The Trump administration is planning a series of proposals in response to a number of mass shootings that have occurred over the past 30 days. One idea may not be an effective means of stopping such behavior, however, according to scientific research and analysis by criminology experts.

Photo by Drew Angerer/Getty Images

According to reporting from Reuters, Attorney General William Barr has drafted legislation that would effectively allow for speeding up the process of executing individuals who have been charged and convicted of mass murder. The proposal is set to be part of a broader series of bills the administration will be pushing in the future in order to address the issue of mass shootings.

The idea is simple: those who understand they could face the death penalty, and do so in an expedited manner, will be less likely to commit the crime.
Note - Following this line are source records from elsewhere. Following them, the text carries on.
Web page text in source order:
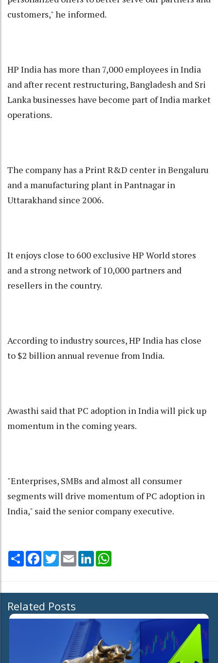
customers," he informed.
HP India has more than 7,000 employees in India
and after recent restructuring, Bangladesh and Sri
Lanka businesses have become part of India market
operations.
The company has a Print R&D center in Bengaluru
and a manufacturing plant in Pantnagar in
Uttarakhand since 2006.
It enjoys close to 600 exclusive HP World stores
and a strong network of 10,000 partners and
resellers in the country.
According to industry sources, HP India has close
to $2 billion annual revenue from India.
Awasthi said that PC adoption in India will pick up
momentum in the coming years.
"Enterprises, SMBs and almost all consumer
segments will drive momentum of PC adoption in
India," said the senior company executive.
Share Facebook
TwitterEmail LinkedIn
Related Posts
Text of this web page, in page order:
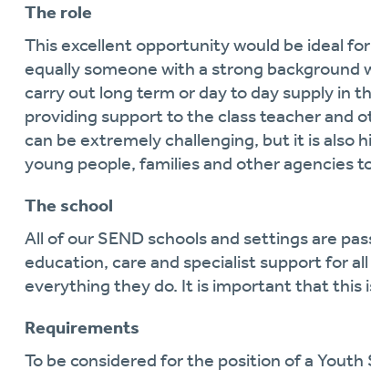
The role
This excellent opportunity would be ideal
equally someone with a strong background
carry out long term or day to day supply in
providing support to the class teacher and
can be extremely challenging, but it is also
young people, families and other agencies
The school
All of our SEND schools and settings are
education, care and specialist support for
everything they do. It is important that this
Requirements
To be considered for the position of a Youth
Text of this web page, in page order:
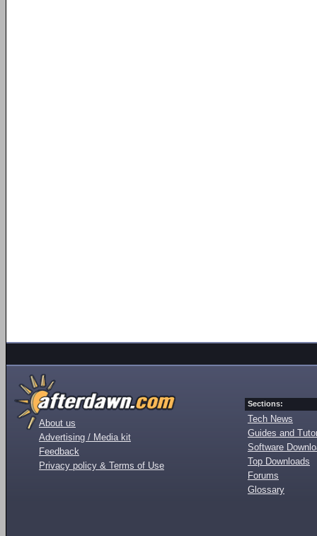
About us
Advertising / Media kit
Feedback
Privacy policy & Terms of Use
Sections:
Tech News
Guides and
Software
Top Downloads
Forums
Glossary
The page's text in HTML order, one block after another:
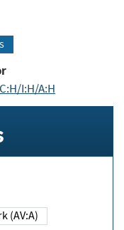
I:H/A:H
(AV:A)
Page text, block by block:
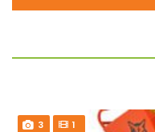
3 1
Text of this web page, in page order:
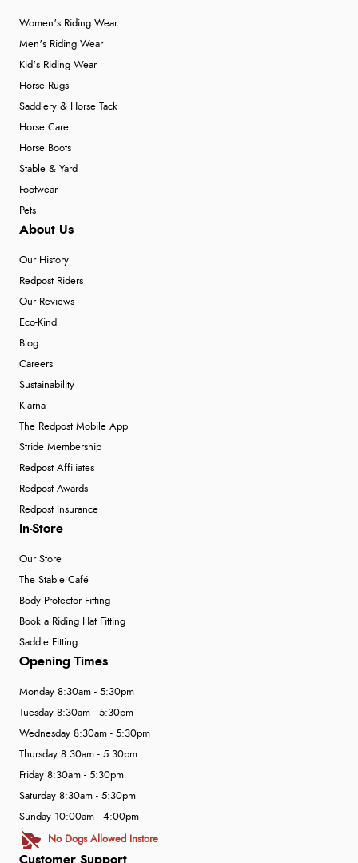
Women's Riding Wear
Men's Riding Wear
Kid's Riding Wear
Horse Rugs
Saddlery & Horse Tack
Horse Care
Horse Boots
Stable & Yard
Footwear
Pets
About Us
Our History
Redpost Riders
Our Reviews
Eco-Kind
Blog
Careers
Sustainability
Klarna
The Redpost Mobile App
Stride Membership
Redpost Affiliates
Redpost Awards
Redpost Insurance
In-Store
Our Store
The Stable Café
Body Protector Fitting
Book a Riding Hat Fitting
Saddle Fitting
Customer Support
Opening Times
Monday 8:30am - 5:30pm
Tuesday 8:30am - 5:30pm
Wednesday 8:30am - 5:30pm
Thursday 8:30am - 5:30pm
Friday 8:30am - 5:30pm
Saturday 8:30am - 5:30pm
Sunday 10:00am - 4:00pm
No Dogs Allowed Instore
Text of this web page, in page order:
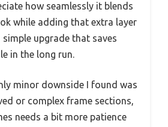
how seamlessly it blends
while adding that extra layer
simple upgrade that saves
in the long run.
minor downside I found was
or complex frame sections,
needs a bit more patience
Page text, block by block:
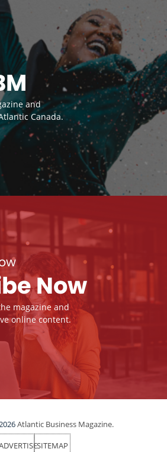
and
Canada.
Now
magazine and
online content.
Atlantic Business Magazine.
SITEMAP
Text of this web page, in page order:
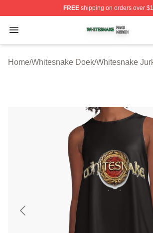
FREEshipping on orders over
Open menu
Whitesnake Shop ⚡️ Officially
Home/Whitesnake Doek/Whitesnake
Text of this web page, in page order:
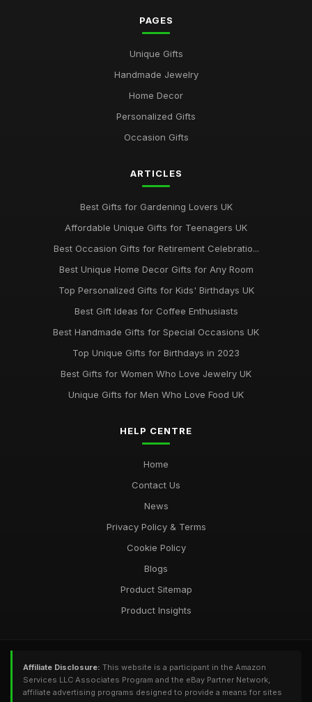
Unique Gifts for Animal Lovers UK
Nov 8, 2025
Top Gift Ideas for Teenagers UK
Best Accessories for Summer Weddings
PAGES
Unique Gifts
Handmade Jewelry
Home Decor
Personalized Gifts
Occasion Gifts
ARTICLES
Best Gifts for Gardening Lovers UK
Affordable Unique Gifts for Teenagers UK
Best Occasion Gifts for Retirement Celebratio...
Best Unique Home Decor Gifts for Any Room
Top Personalized Gifts for Kids' Birthdays UK
Best Gift Ideas for Coffee Enthusiasts
Best Handmade Gifts for Special Occasions UK
Top Unique Gifts for Birthdays in 2023
Best Gifts for Women Who Love Jewelry UK
Unique Gifts for Men Who Love Food UK
HELP CENTRE
Home
Contact Us
News
Privacy Policy & Terms
Cookie Policy
Blogs
Product Sitemap
Product Insights
Affiliate Disclosure: This website is a participant in the Amazon
Services LLC Associates Program and the eBay Partner Network,
affiliate advertising programs designed to provide a means for sites
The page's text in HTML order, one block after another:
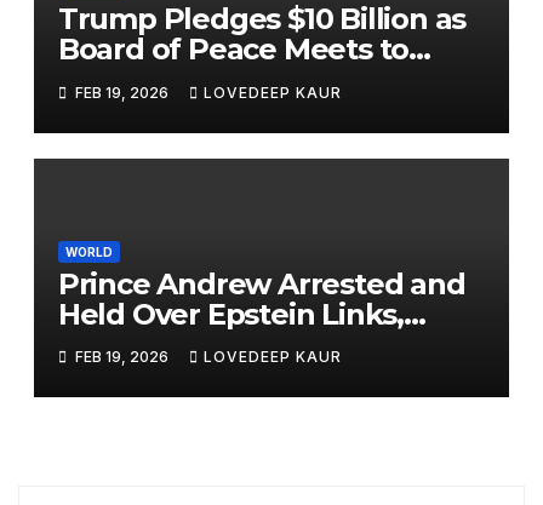
Trump Pledges $10 Billion as
Board of Peace Meets to
Tackle Gaza and Global Hot
Spots
FEB 19, 2026 LOVEDEEP KAUR
WORLD
Prince Andrew Arrested and
Held Over Epstein Links,
Released Under Investigation
Prince Andrew
FEB 19, 2026 LOVEDEEP KAUR
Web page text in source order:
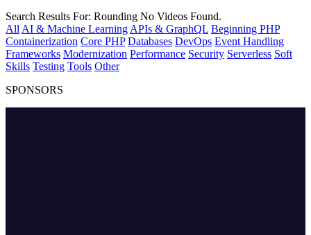
Search Results For: Rounding No Videos Found.
All AI & Machine Learning APIs & GraphQL Beginning PHP
Containerization Core PHP Databases DevOps Event Handling
Frameworks Modernization Performance Security Serverless Soft
Skills Testing Tools Other
SPONSORS
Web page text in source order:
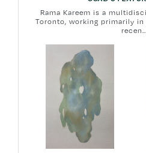
Rama Kareem is a
Toronto, working primarily in
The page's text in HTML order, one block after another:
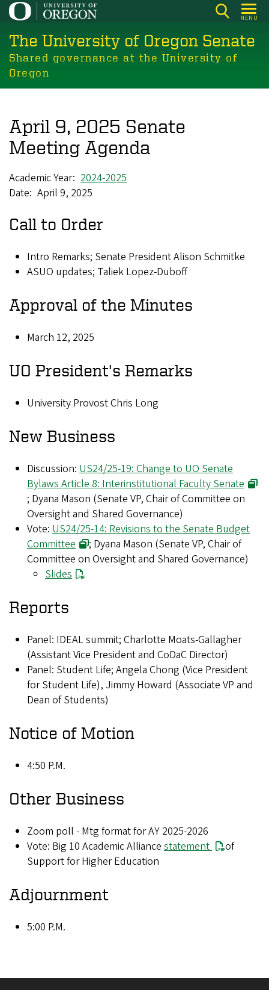
Skip
main
content
MENU
The University of Oregon Senate
Shared governance at the University of
Oregon
April 9, 2025 Senate
Meeting Agenda
Academic Year 2024-2025
Date April 9, 2025
Call to Order
Intro Remarks; Senate President Alison Schmitke
ASUO updates; Taliek Lopez-Duboff
Approval of the Minutes
March 12, 2025
UO President's Remarks
University Provost Chris Long
New Business
Discussion: US24/25-19: Change to UO Senate
Bylaws Article 8: Interinstitutional Faculty Senate
; Dyana Mason (Senate VP, Chair of Committee on
Oversight and Shared Governance)
Vote: US24/25-14: Revisions to the Senate Budget
Committee
; Dyana Mason (Senate VP, Chair of
Committee on Oversight and Shared Governance)
Slides
Reports
Panel: IDEAL summit; Charlotte Moats-Gallagher
(Assistant Vice President and CoDaC Director)
Panel: Student Life; Angela Chong (Vice President
for Student Life), Jimmy Howard (Associate VP and
Dean of Students)
Notice of Motion
4:50 P.M.
Other Business
Zoom poll - Mtg format for AY 2025-2026
Vote: Big 10 Academic Alliance statement
of
Support for Higher Education
Adjournment
5:00 P.M.
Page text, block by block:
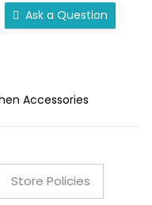
Ask a Question
Accessories
Store Policies
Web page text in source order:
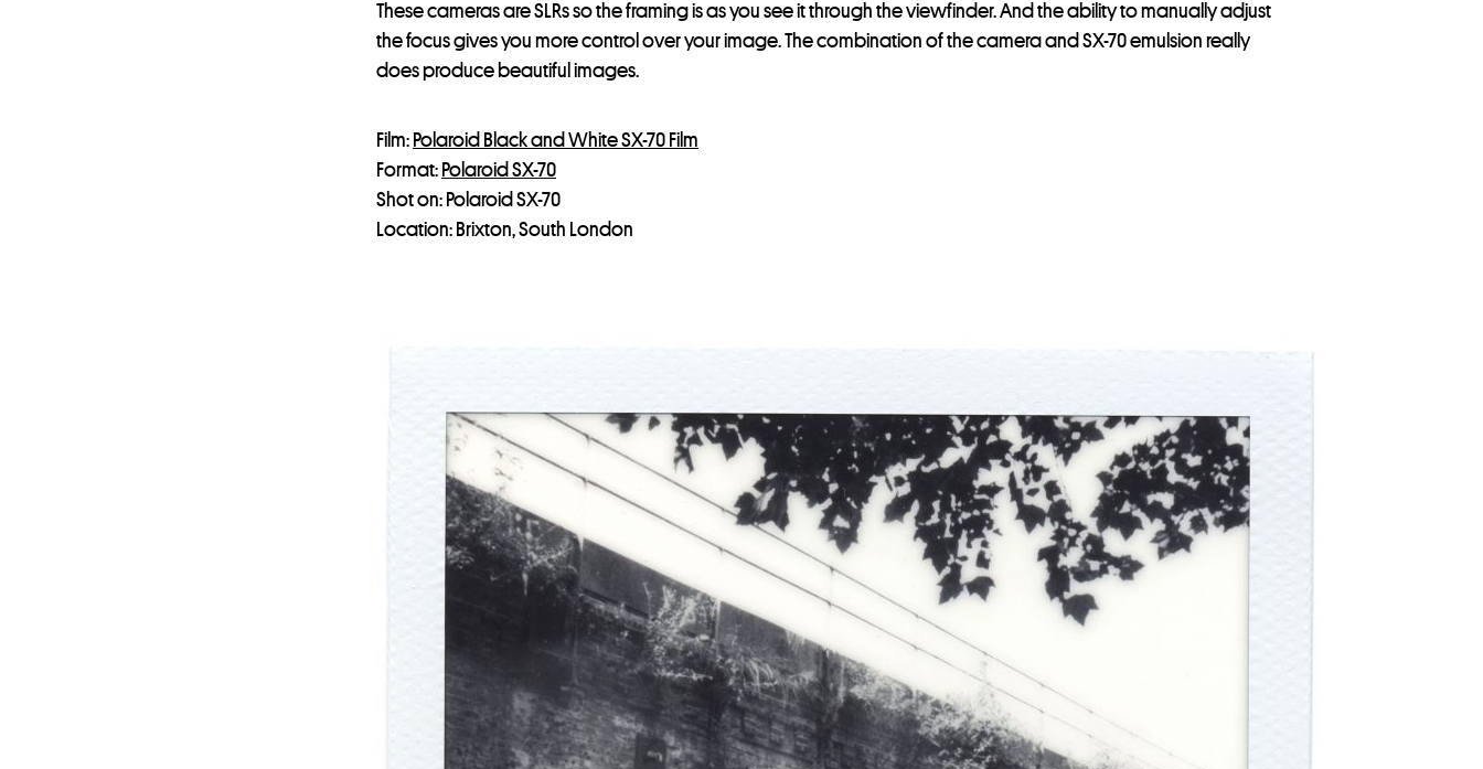
These cameras are SLRs so the framing is as you see it through the viewfinder. And the ability to manually adjust
the focus gives you more control over your image. The combination of the camera and SX-70 emulsion really
does produce beautiful images.
Film: Polaroid Black and White SX-70 Film
Format: Polaroid SX-70
Shot on: Polaroid SX-70
Location: Brixton, South London
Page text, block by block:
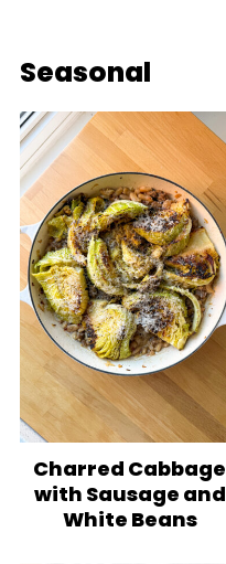
Seasonal
Charred Cabbage
with Sausage and
White Beans
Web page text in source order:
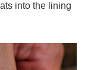
into the lining
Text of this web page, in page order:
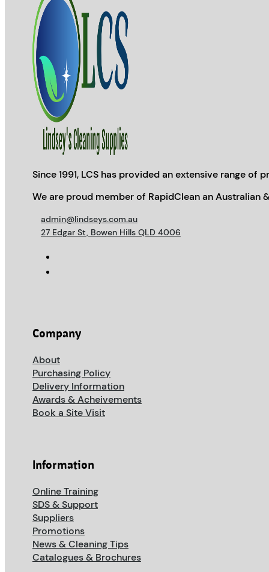
Since 1991, LCS has provided an extensive range
We are proud member of RapidClean an Australian
admin@lindseys.com.au
27 Edgar St, Bowen Hills QLD 4006
Company
About
Purchasing Policy
Delivery Information
Awards & Acheivements
Book a Site Visit
Information
Online Training
SDS & Support
Suppliers
Promotions
News & Cleaning Tips
Catalogues & Brochures
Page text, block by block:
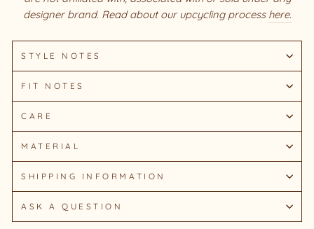
designer brand. Read about our upcycling process here.
STYLE NOTES
FIT NOTES
CARE
MATERIAL
SHIPPING INFORMATION
ASK A QUESTION

There’s just one problem — many of the shooters involved in these incidents are hoping to die, either from a police officer’s bullet or from shooting themselves.

More than half of the perpetrators involved in mass shootings since 2006 have died during their rampages, the Associated Press reported.

Gary LaFree, department head of Criminology and Criminal Justice at the University of Maryland, spoke to the AP on the issue, saying that executing mass shooters may indeed have the opposite effect, as it all but ensures those who are arrested alive still wind up being killed — something that individuals with terroristic ideologies might use to their advantages.

“In fact, in the case of terrorism, it might be worse than that because you have the very real possibility of creating martyrs,” LaFree stated.

Many studies on the death penalty, in general, have also shown that it has not worked as a deterrent for major crimes in states where the practice is legal, even for crimes that are not related to mass shootings, the Washington Post reported in 2014.